CORSO, alongside similar organisations worldwide, supported the United Nations Relief and Rehabilitation Administration in its humanitarian relief. They created awareness campaigns, raised funds, organised door-to-door clothing collections, and sorted and packed donated garments and footwear, and shipped them to numerous countries around the world, in particular Greece, India, Hong Kong, Korea and Niue. Thanks to government funding, it quickly gained prominence as a notable charity, bringing pride to the people of New Zealand.

CORSO evolved into New Zealand's largest aid agency until 1977 when it was surpassed by World Vision and Save the Children. The charity is remembered for its historical door-to-door clothing drives, despite transitioning away from sending old clothes overseas into supporting grassroots projects in developing nations during the early 1970s. These projects focused on fostering self-reliance, and were carried out in twenty countries, including Zimbabwe, Nicaragua, Togo, Sri Lanka, and various Pacific Island nations, including Fiji and New Caledonia. However, the organisation faced significant upheaval while debating the most effective strategy for international aid and the best way to end poverty.

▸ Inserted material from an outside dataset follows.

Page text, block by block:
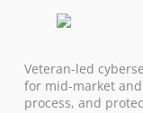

During the 1970s, CORSO began advocating for social justice and aligning with the peace movement. In 1977, it changed its name the e New Zealand Justice and Development Organisation but retained CORSO for name recognition.

In 1979, the organisation commissioned a documentary exploring poverty's roots, but New Zealand's state television refused to screen it. CORSO lost its annual NZ$40,000 government grant for being deemed "too political" and not in line with the government's strategic direction. Through its change of focus to local poverty and Māori activism, rather than simply humanitarian and disaster relief, it lost donor support to international charities.

Following this, CORSO fragmented, and one faction exists as a Pacific-based NGO championing equal opportunity and Maori sovereignty. This faction, named Corso Incorporated, was deregistered as a charity in 2010 for failure to file annual returns.

As CORSO declined, other aid agencies appeared, including Trade Aid, Volunteer Service Abroad – Te Tūao Tāwāhi (VSA) and Citizens Advice Bureau (CAB).

== Affiliated people==

- Sylvia Gytha de Lancey Chapman was one of the key figures recognising the difficulty of giving relief to the homeless, the starving, and the desperately ill.
- Helen Crooke was a founding member. She led the personnel committee and was involved in the recruitment process for individuals to support the United Nations Relief and Rehabilitation Administration in Greece in 1946 and China in 1947–48.
- Jenny Gill was a Wellington regional organiser.
- CORSO sponsored Susanna Ounei to come to New Zealand to learn English. Her widower, David Small, worked on CORSO human rights, health, education and environmental projects in New Caledonia in the early 1980s
- Dulcie Stocker volunteered and fundraised for the charity for four decades. In 1982, Stocker and others gathered 80 signatures on a petition for Christchurch to become a nuclear-free city. Stocker presented it to the Christchurch City Council. This together with similar petitions from peace groups, led in 1982, to Christchurch becoming the first city in New Zealand to be declared nuclear-free, a precursor to the government declaring the entire country a nuclear-free zone five years later. Despite the charity's upheavals, Stocker never wavered in her devotion to CORSO.
- Toby Truell was general secretary from 1977 to 1982. He helped to shift CORSO's focus away from simply sending old clothes to the poor overseas into funding projects that promoted self-reliance in Third World countries.